Data records
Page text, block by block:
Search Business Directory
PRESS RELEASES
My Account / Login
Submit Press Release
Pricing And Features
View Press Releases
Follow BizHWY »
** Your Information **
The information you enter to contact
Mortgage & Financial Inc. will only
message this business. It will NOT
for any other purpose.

▶ **WHAT THIS TASK INVOLVES**:
What you should produce is an exact retyping of every line above.

▶ **WRITTEN ANSWER**:
Page text, block by block:
Search Business Directory
PRESS RELEASES
My Account / Login
Submit Press Release
Pricing And Features
View Press Releases
Follow BizHWY »
** Your Information **
The information you enter to contact
Mortgage & Financial Inc. will only
message this business. It will NOT
for any other purpose.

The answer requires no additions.